**Exercise details:** Write all of the entries out again exactly, but not the images.

(Data records)
_ _ _ _ _
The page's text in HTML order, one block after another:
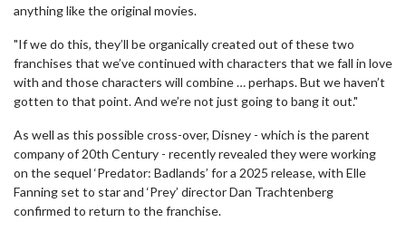
anything like the original movies.
"If we do this, they’ll be organically created out of these two
franchises that we’ve continued with characters that we fall in love
with and those characters will combine … perhaps. But we haven’t
gotten to that point. And we’re not just going to bang it out."
As well as this possible cross-over, Disney - which is the parent
company of 20th Century - recently revealed they were working
on the sequel ‘Predator: Badlands’ for a 2025 release, with Elle
Fanning set to star and ‘Prey’ director Dan Trachtenberg
confirmed to return to the franchise.
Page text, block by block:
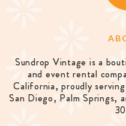
Sundrop Vintage is a
and event rental
California, proudly
San Diego, Palm Springs,
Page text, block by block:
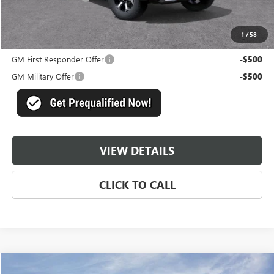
_ _ _ _ _
**Output:**
The page's text in HTML order, one block after another:
anything like the original movies.
"If we do this, they’ll be organically created out of these two
franchises that we’ve continued with characters that we fall in love
with and those characters will combine … perhaps. But we haven’t
gotten to that point. And we’re not just going to bang it out."
As well as this possible cross-over, Disney - which is the parent
company of 20th Century - recently revealed they were working
on the sequel ‘Predator: Badlands’ for a 2025 release, with Elle
Fanning set to star and ‘Prey’ director Dan Trachtenberg
confirmed to return to the franchise.
Page text, block by block:
Sundrop Vintage is a
and event rental
California, proudly
San Diego, Palm Springs,
Page text, block by block:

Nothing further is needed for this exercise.